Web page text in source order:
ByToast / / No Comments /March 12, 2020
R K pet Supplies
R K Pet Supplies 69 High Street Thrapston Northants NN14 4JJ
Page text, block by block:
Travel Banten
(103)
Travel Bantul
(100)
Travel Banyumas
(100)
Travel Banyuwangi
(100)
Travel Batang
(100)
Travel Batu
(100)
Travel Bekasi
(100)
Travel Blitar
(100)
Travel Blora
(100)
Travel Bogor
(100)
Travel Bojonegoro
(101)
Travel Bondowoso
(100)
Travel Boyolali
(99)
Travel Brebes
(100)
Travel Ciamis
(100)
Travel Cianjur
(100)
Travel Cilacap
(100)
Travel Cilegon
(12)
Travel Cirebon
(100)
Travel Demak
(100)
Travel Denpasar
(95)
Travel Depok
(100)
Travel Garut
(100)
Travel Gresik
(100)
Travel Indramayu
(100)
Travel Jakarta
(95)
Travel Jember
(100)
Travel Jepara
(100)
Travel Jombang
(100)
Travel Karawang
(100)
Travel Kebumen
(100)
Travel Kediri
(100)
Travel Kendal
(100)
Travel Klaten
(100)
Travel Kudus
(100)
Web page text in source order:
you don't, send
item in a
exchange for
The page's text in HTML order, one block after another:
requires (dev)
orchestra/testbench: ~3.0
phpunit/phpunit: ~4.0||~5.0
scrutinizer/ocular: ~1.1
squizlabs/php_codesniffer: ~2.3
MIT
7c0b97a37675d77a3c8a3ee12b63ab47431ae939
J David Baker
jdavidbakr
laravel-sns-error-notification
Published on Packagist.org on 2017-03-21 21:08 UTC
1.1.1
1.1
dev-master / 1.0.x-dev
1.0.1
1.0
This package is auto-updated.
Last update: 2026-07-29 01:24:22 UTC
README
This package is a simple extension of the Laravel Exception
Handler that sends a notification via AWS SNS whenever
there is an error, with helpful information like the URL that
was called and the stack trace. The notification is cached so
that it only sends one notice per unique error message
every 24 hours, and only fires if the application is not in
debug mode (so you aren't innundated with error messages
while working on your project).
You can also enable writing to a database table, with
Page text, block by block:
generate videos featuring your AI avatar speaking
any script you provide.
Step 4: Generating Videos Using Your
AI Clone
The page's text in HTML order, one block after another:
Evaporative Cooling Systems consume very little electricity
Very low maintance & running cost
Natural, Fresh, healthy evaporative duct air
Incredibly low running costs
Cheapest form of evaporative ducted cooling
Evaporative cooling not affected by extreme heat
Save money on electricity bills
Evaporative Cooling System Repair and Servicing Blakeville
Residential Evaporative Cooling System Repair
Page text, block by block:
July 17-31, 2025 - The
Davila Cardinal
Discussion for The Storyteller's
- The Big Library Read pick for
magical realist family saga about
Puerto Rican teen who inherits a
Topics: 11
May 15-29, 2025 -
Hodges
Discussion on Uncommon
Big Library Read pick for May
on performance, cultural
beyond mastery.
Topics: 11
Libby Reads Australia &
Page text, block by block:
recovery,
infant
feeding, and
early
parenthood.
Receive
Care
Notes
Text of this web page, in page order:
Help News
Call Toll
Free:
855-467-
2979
•••••
WHAT THE EXERCISE ASKS
Please filter the entries for the word "Repair" and copy the lines that have it.

RESPONSE AREA
Evaporative Cooling System Repair and Servicing Blakeville
Residential Evaporative Cooling System Repair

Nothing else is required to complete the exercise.